Achromobacter xylosoxidans bacteremia in a patient with streptomycin-resistant tuberculosis: A case report

Authors

  • Dhosaporn Charoenjit Kaeng Khro hospital, Chaiyaphum

DOI:

https://doi.org/10.14456/dcj.2021.95

Keywords:

Achromobacter xylosoxidans, bacteremia, Kaeng Khro, Streptomycin-resistant tuberculosis

Abstract

Introduction Achromobacter xylosoxidans can be found in both community and hospital environments. It can cause infection in immunocompromised patients and has many intrinsic characteristics that increase its likelihood of acquiring antibiotic resistance. Consensus guidelines on A. xylosoxidans treatment still remains a challenge; therefore, antibiotic choice must be considered by physician according to individual drug susceptibility patterns. In August 2020, the reported case, 50-year-old Thai male farmer presented to the emergency room of Kaeng Khro Hospital in Chaiyaphum, Thailand, , after experiencing fever with dyspnea for 3 days. He was a smoker (20 pack-years). He had a history of smear-positive pulmonary tuberculosis first diagnosed in 2017 with treatment completed. He had experienced a relapse of pulmonary tuberculosis in November 2018. Mycobacterium tuberculosis grew from sputum culture revealed its resistance to streptomycin. He had been lost to follow-up after 6 weeks of treatment. During this hospital course, he was diagnosed with acute respiratory failure and sepsis, and received endotracheal intubation and intravenous ceftazidime.

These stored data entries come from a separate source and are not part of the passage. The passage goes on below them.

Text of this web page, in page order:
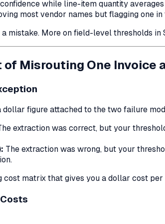
while line-item quantity
most vendor names but flagging one
mistake. More on field-level thresholds in
Misrouting One Invoice
dollar figure attached to the two failure
extraction was correct, but your
The extraction was wrong, but your
cost matrix that gives you a dollar cost
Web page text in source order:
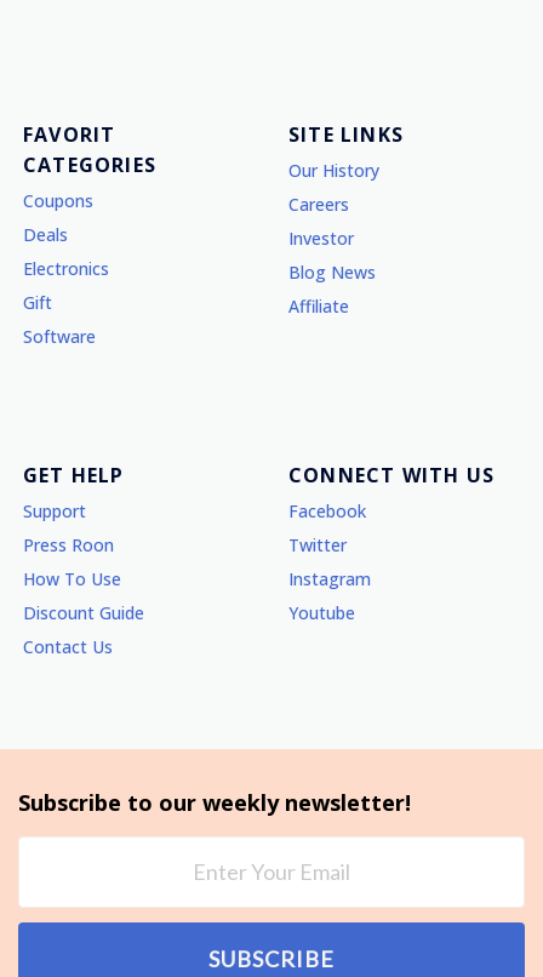
FAVORIT
CATEGORIES
Coupons
Deals
Electronics
Gift
Software
SITE LINKS
Our History
Careers
Investor
Blog News
Affiliate
GET HELP
Support
Press Roon
How To Use
Discount Guide
Contact Us
CONNECT WITH US
Facebook
Twitter
Instagram
Youtube
Subscribe to our weekly newsletter!
SUBSCRIBE
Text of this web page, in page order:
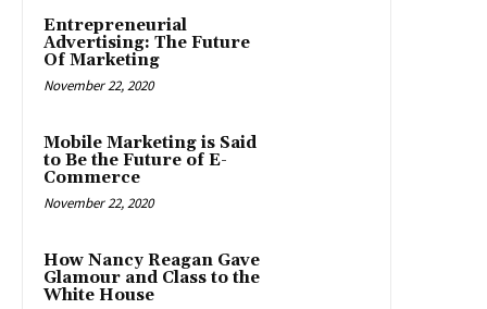
Entrepreneurial
Advertising: The Future
Of Marketing
November 22, 2020
Mobile Marketing is Said
to Be the Future of E-
Commerce
November 22, 2020
How Nancy Reagan Gave
Glamour and Class to the
White House
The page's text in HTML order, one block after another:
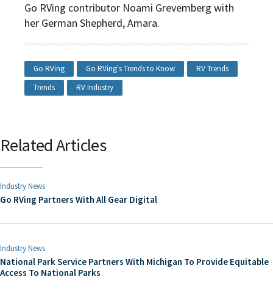
Go RVing contributor Noami Grevemberg with
her German Shepherd, Amara.
Go RVing Go RVing's Trends to Know
RV Trends
Trends
RV Industry
Related Articles
Industry News
Go RVing Partners With All Gear Digital
Industry News
National Park Service Partners With Michigan To Provide Equitable
Access To National Parks
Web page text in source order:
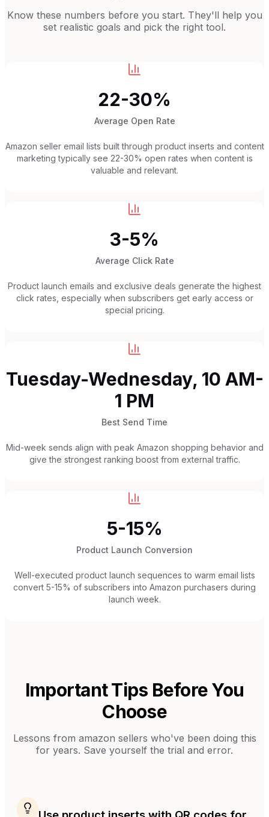
Know these numbers before you start. They'll help you
set realistic goals and pick the right tool.
22-30%
Average Open Rate
Amazon seller email lists built through product inserts and content
marketing typically see 22-30% open rates when content is
valuable and relevant.
3-5%
Average Click Rate
Product launch emails and exclusive deals generate the highest
click rates, especially when subscribers get early access or
special pricing.
Tuesday-Wednesday, 10 AM-
1 PM
Best Send Time
Mid-week sends align with peak Amazon shopping behavior and
give the strongest ranking boost from external traffic.
5-15%
Product Launch Conversion
Well-executed product launch sequences to warm email lists
convert 5-15% of subscribers into Amazon purchasers during
launch week.
Important Tips Before You
Choose
Lessons from amazon sellers who've been doing this
for years. Save yourself the trial and error.
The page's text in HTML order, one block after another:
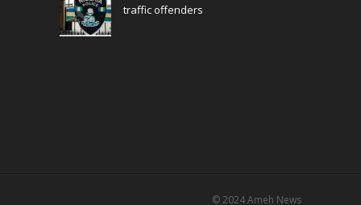
traffic offenders
© 2024Ameh News
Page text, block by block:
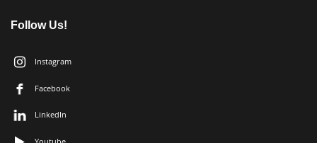
Follow Us!
Instagram
Facebook
LinkedIn
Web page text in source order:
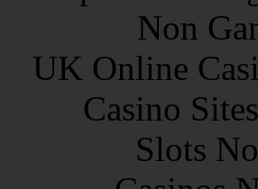
Non
UK Online
Casino
Slots
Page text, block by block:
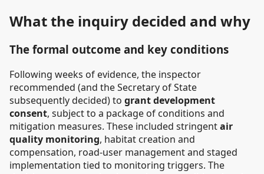
What the inquiry decided and why
The formal outcome and key conditions
Following weeks of evidence, the inspector
recommended (and the Secretary of State
subsequently decided) to grant development
consent, subject to a package of conditions and
mitigation measures. These included stringentair
quality monitoring, habitat creation and
compensation, road-user management and staged
implementation tied to monitoring triggers. The
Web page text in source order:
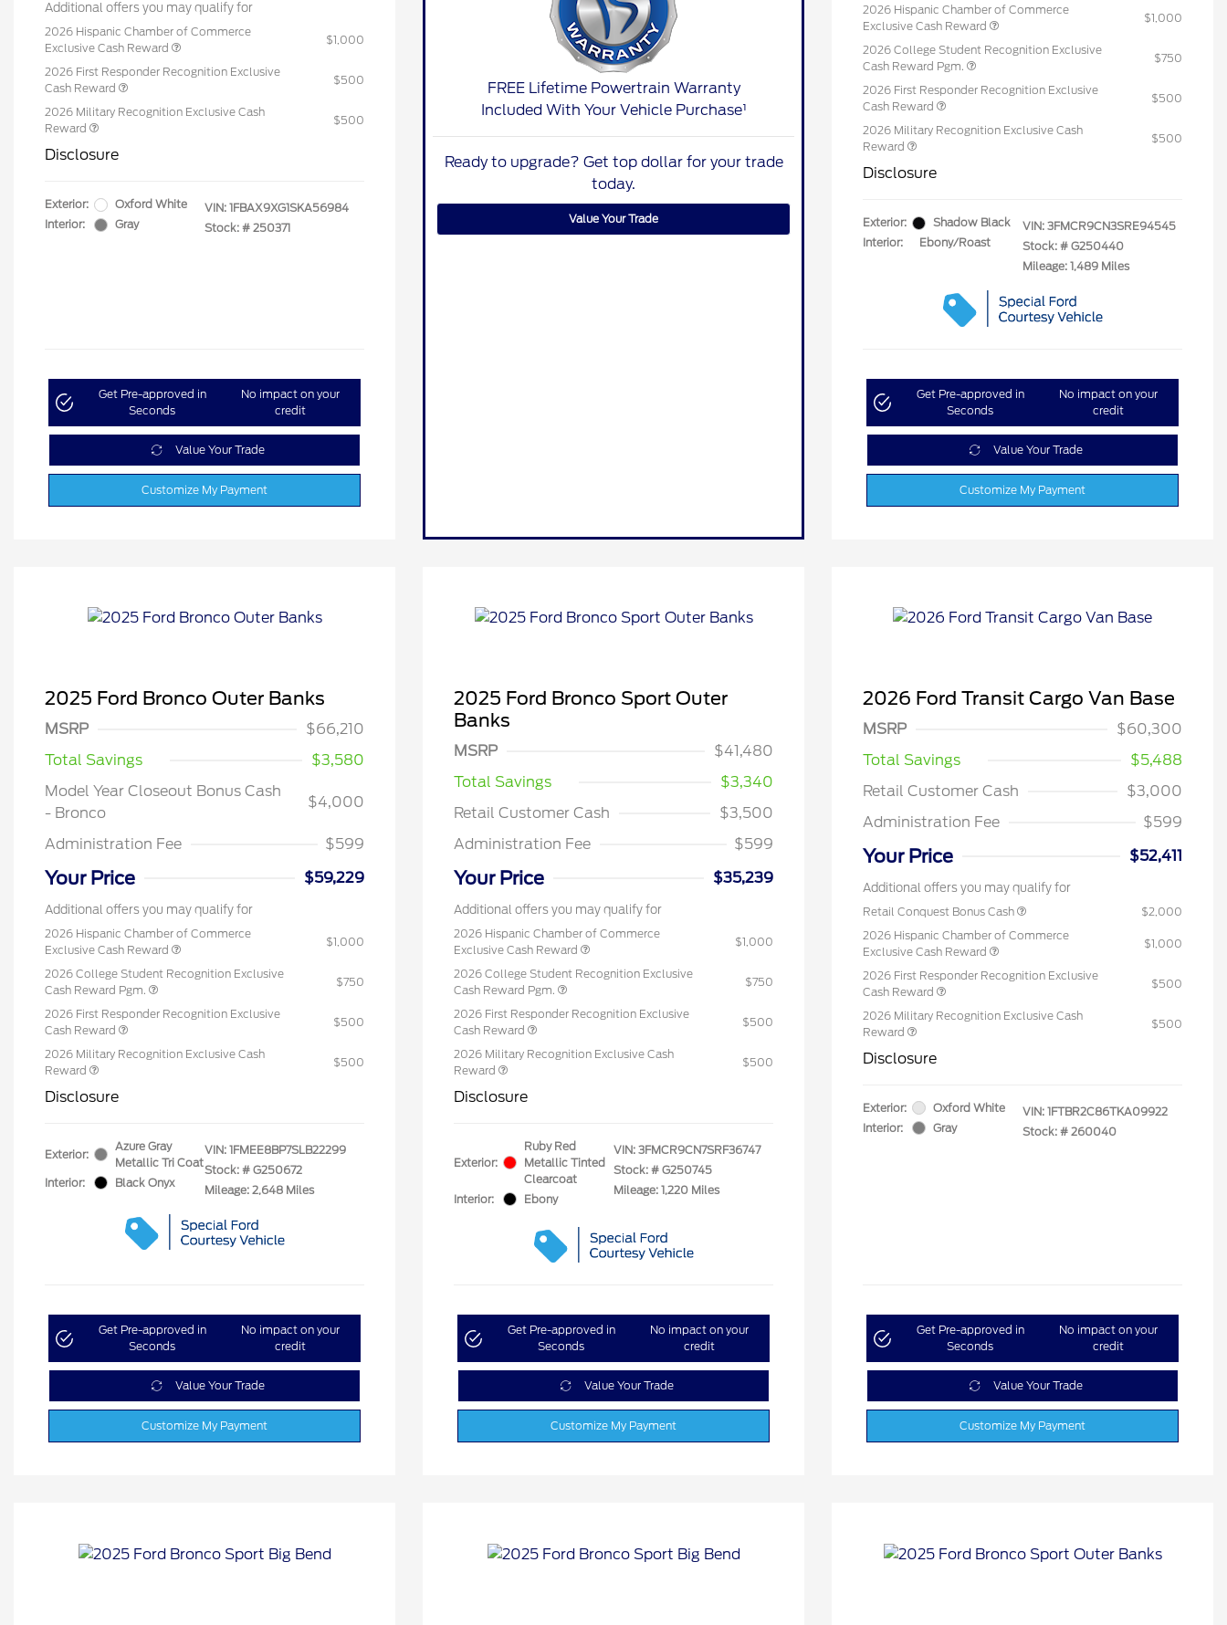
Additional offers you may qualify for
2026 Hispanic Chamber of Commerce
Exclusive Cash Reward
$1,000
2026 First Responder Recognition Exclusive
Cash Reward
$500
2026 Military Recognition Exclusive Cash
Reward
$500
Disclosure
Exterior:
Oxford White
Interior:
Gray
VIN: 1FBAX9XG1SKA56984
Stock: # 250371
Get Pre-approved in
Seconds
No impact on your
credit
Value Your Trade
Customize My Payment
FREE Lifetime Powertrain Warranty
Included With Your Vehicle Purchase¹
Ready to upgrade? Get top dollar for your trade
today.
Value Your Trade
2026 Hispanic Chamber of Commerce
Exclusive Cash Reward
$1,000
2026 College Student Recognition Exclusive
Cash Reward Pgm.
$750
2026 First Responder Recognition Exclusive
Cash Reward
$500
2026 Military Recognition Exclusive Cash
Reward
$500
Disclosure
Exterior:
Shadow Black
Interior:
Ebony/Roast
VIN: 3FMCR9CN3SRE94545
Stock: # G250440
Mileage: 1,489 Miles
Get Pre-approved in
Seconds
No impact on your
credit
Value Your Trade
Customize My Payment
2025 Ford Bronco Outer Banks
MSRP
$66,210
Total Savings
$3,580
Model Year Closeout Bonus Cash
- Bronco
$4,000
Administration Fee $599
Your Price $59,229
Additional offers you may qualify for
2026 Hispanic Chamber of Commerce
Exclusive Cash Reward
$1,000
2026 College Student Recognition Exclusive
Cash Reward Pgm.
$750
2026 First Responder Recognition Exclusive
Cash Reward
$500
2026 Military Recognition Exclusive Cash
Reward
$500
Disclosure
Exterior:
Azure Gray
Metallic Tri Coat
Interior:
Black Onyx
VIN: 1FMEE8BP7SLB22299
Stock: # G250672
Mileage: 2,648 Miles
Get Pre-approved in
Seconds
No impact on your
credit
Value Your Trade
Customize My Payment
2025 Ford Bronco Sport Outer
Banks
MSRP
$41,480
Total Savings
$3,340
Retail Customer Cash
$3,500
Administration Fee
$599
Your Price $35,239
Additional offers you may qualify for
2026 Hispanic Chamber of Commerce
Exclusive Cash Reward
$1,000
2026 College Student Recognition Exclusive
Cash Reward Pgm.
$750
2026 First Responder Recognition Exclusive
Cash Reward
$500
2026 Military Recognition Exclusive Cash
Reward
$500
Disclosure
Exterior:
Ruby Red
Metallic Tinted
Clearcoat
Interior:
Ebony
VIN: 3FMCR9CN7SRF36747
Stock: # G250745
Mileage: 1,220 Miles
Get Pre-approved in
Seconds
No impact on your
credit
Value Your Trade
Customize My Payment
2026 Ford Transit Cargo Van Base
MSRP
$60,300
Total Savings
$5,488
Retail Customer Cash
$3,000
Administration Fee
$599
Your Price $52,411
Additional offers you may qualify for
Retail Conquest Bonus Cash
$2,000
2026 Hispanic Chamber of Commerce
Exclusive Cash Reward
$1,000
2026 First Responder Recognition Exclusive
Cash Reward
$500
2026 Military Recognition Exclusive Cash
Reward
$500
Disclosure
Exterior:
Oxford White
Interior:
Gray
VIN: 1FTBR2C86TKA09922
Stock: # 260040
Get Pre-approved in
Seconds
No impact on your
credit
Value Your Trade
Customize My Payment
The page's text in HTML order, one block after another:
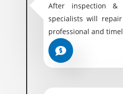
After inspection &
specialists will
professional and
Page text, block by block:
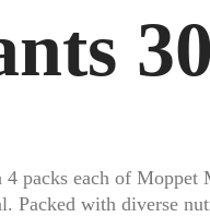
packs each of Moppet
Packed with diverse
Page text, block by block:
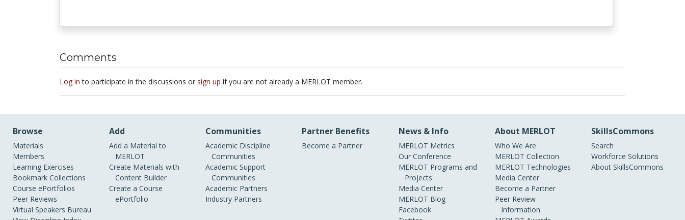
Comments
Log in to participate in the discussions or sign up if you are not already a MERLOT member.
Browse
Materials
Members
Learning Exercises
Bookmark Collections
Course ePortfolios
Peer Reviews
Virtual Speakers Bureau
Add
Add a Material to
MERLOT
Create Materials with
Content Builder
Create a Course
ePortfolio
Communities
Academic Discipline
Communities
Academic Support
Communities
Academic Partners
Industry Partners
Partner Benefits
Become a Partner
News & Info
MERLOT Metrics
Our Conference
MERLOT Programs and
Projects
Media Center
MERLOT Blog
Facebook
About MERLOT
Who We Are
MERLOT Collection
MERLOT Technologies
Media Center
Become a Partner
Peer Review
Information
SkillsCommons
Search
Workforce Solutions
About SkillsCommons
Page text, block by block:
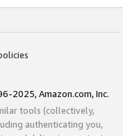
2025, Amazon.com, Inc.
tools (collectively,
authenticating you,
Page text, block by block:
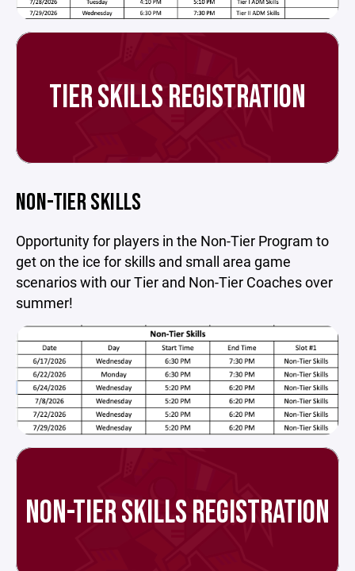
TIER SKILLS REGISTRATION
NON-TIER SKILLS
Opportunity for players in the Non-Tier Program to
get on the ice for skills and small area game
scenarios with our Tier and Non-Tier Coaches over
summer!
NON-TIER SKILLS REGISTRATION

Blood culture grew A. xylosoxidans with its antibiotic susceptibility pattern showing resistance to gentamicin, cefotaxime, and ceftriaxone, and intermediate resistance to netilmicin. Despite treatment, he died due to respiratory failure. Conclusion There is no evidence showing that pulmonary tuberculosis increase the risk of A. xylosoxidans infection, but bronchiectasis from inadequate tuberculsosis treatment and pulmonary scarring possibly increase the risk of the opportunistic infection in lung and blood stream. Although A. xylosoxidans infection is rare, it is clinically important because of its high mortality rate. In immunocompromised individuals presenting with infection, we should include A. xylosoxidans infection in the differential diagnosis.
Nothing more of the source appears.